Saturday, October 2, 2010

the Deer Hunt – part I

It is 6:05 AM. I have just forced myself from bed in the still dark hotel room. Stumbling over pillows and comforter knocked to the floor during a night of tossing and turning, I make my way to the lit bathroom and crank on the shower. A few minutes later, much refreshed by the scent blocker bath gel, I pull on my layers of hunting garb and prepare to head out in to the early morning. I stuff my army surplus pockets with sheath knife, binoculars, freezer bag, vinyl gloves, hunting license and permit, tag protector, cell phone (on vibrate) and permission form, signed by the owner of the land I'm headed out to hunt.

I scouted the land again yesterday afternoon, stopping by at the house to pay my respects to Gene. On my walk down the access road, I watched a snake slither across my path just ahead of me. I smiled at the good omen. Everything looked good. Plenty of deer sign, though I didn't spot any actual deer. I did check out the man-made pond, where I saw a yellow spotted frog, and a dried creek-bed, where I saw a chipmunk and lots of deer tracks. I took time to connect in with the land spirit as well as Deer spirit and Grandfather. All signs looked good. After a few hours of practicing my somewhat silent and stealthy stalking, I went off in search of a hotel room for the night.

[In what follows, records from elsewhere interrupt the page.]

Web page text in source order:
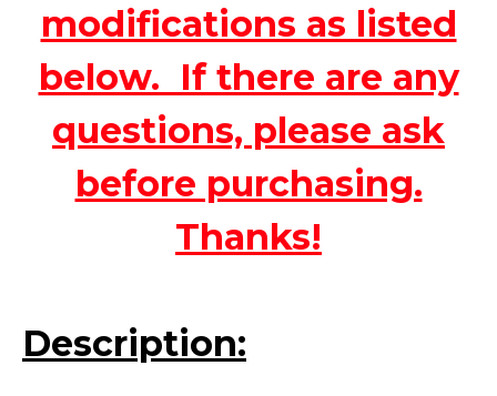
modifications as listed
below. If there are any
questions, please ask
before purchasing.
Thanks!
Description:
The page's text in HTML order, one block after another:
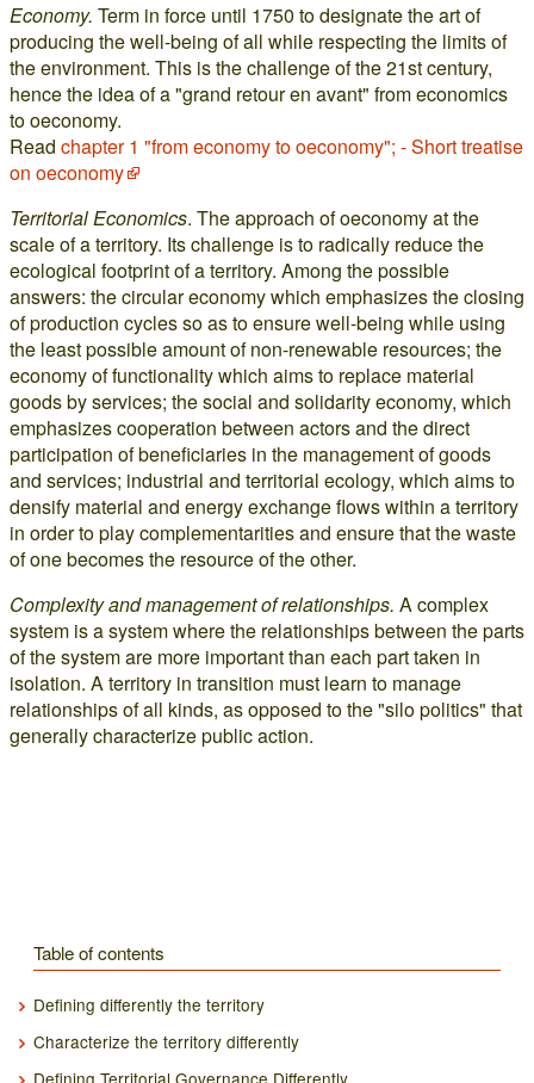
Economy. Term in force until 1750 to designate the art of
producing the well-being of all while respecting the limits of
the environment. This is the challenge of the 21st century,
hence the idea of a "grand retour en avant" from economics
to oeconomy.
Read chapter 1 "from economy to oeconomy"; - Short treatise
on oeconomy
Territorial Economics. The approach of oeconomy at the
scale of a territory. Its challenge is to radically reduce the
ecological footprint of a territory. Among the possible
answers: the circular economy which emphasizes the closing
of production cycles so as to ensure well-being while using
the least possible amount of non-renewable resources; the
economy of functionality which aims to replace material
goods by services; the social and solidarity economy, which
emphasizes cooperation between actors and the direct
participation of beneficiaries in the management of goods
and services; industrial and territorial ecology, which aims to
densify material and energy exchange flows within a territory
in order to play complementarities and ensure that the waste
of one becomes the resource of the other.
Complexity and management of relationships. A complex
system is a system where the relationships between the parts
of the system are more important than each part taken in
isolation. A territory in transition must learn to manage
relationships of all kinds, as opposed to the "silo politics" that
generally characterize public action.
Table of contents
Defining differently the territory
Characterize the territory differently

Arriving at Gene's farm house, I kill my lights before they can shine in his windows and park in front of the open pole barn. I open the back of my car and begin going over my checklist. I seem to have everything I will need. I consider taking the coil of rope with me, just in case I get lucky first thing and need to string up the carcass to do the field dressing, but I don't want to load myself down, so I decide I will come back for it after I tag the deer. I take only one arrow, with the assumption that I probably won't have more than one chance to shoot anything. Knocking the arrow, I head out for the access road. It is still mostly dark as I practically skip down the partially graveled road. I am moving as quietly, but quickly as I can, balancing speed and quiet for what I hope is a happy medium. I see the turnout for the pond and move more slowing in hopes of surprising some deer at their morning drink. No luck. It's just me and a few birds. I take up a position on the far side of a small mound, so that I will be out of sight of any does and bucks that come wondering up from the west.

I've been squatting here for over an hour. The sun is above the horizon. Fish are popping the surface of the pond and a duck flies overhead – but no deer. I move into shamanic body and journey into the Under World to chat with Deer. I assure the Old One that I am here to honor the old contract between humans and the deer. I make offerings of tobacco, corn, salt and beans. I've been making these visits for the past month, leaving offerings and asking for Deer to help me find one of HIr people on this hunt. As usual, I don't get much of an answer. The dew is beginning to dry on my bow where it has settled into the long, sawtoothed grass. It is time to move.

Cutting back across the access road, I decide to try some more stalking. I wade into the waist-high weeds at the tree line, carefully turning to avoid the curving limbs of berry bushes with their hooked thorns. Now I want to be really quiet, so I go to stalking mode and am doing pretty well, until I lose my balance and come down hard on some twigs, snapping them loudly in the stillness beneath the trees. There is nothing I can do about it, but I begin moving even more slowly, carefully threading my way towards a large tree that probably has a clearing around it. As I approach the tree, I see that someone has built a tree stand against the trunk . . . several years ago, and it is now hanging off at an angle. Not something I would want to try to climb. Peering through the undergrowth, I spot another big tree that I think I recognize from my scout yesterday. It has wide undulating branches that make it look a little "spooky." Smiling to myself, I begin working my way through the trees, brambles, berry bushes and assorted unknowns toward this landmark.

Suddenly aware that I could get lost in here, I stop to orient myself. I can make out the open sun-lit space of the access road off to my left. The spooky tree is straight ahead. That puts Gene's house and fields beyond that, which means that I have already strayed out of the proscribed hunting zone (the farm I have a signed permission form for) and into what I've been told "shouldn't be a problem." Forging ahead, I make it to the tree with spreading arms. The undergrowth is more sparse beneath the limbs of the tree, so I can move more freely. I peer off in all directions, wondering where the deer may have bedded down for the day. I touch the ground with my fingers and send a prayer to the land spirit, asking for its help on this hunt.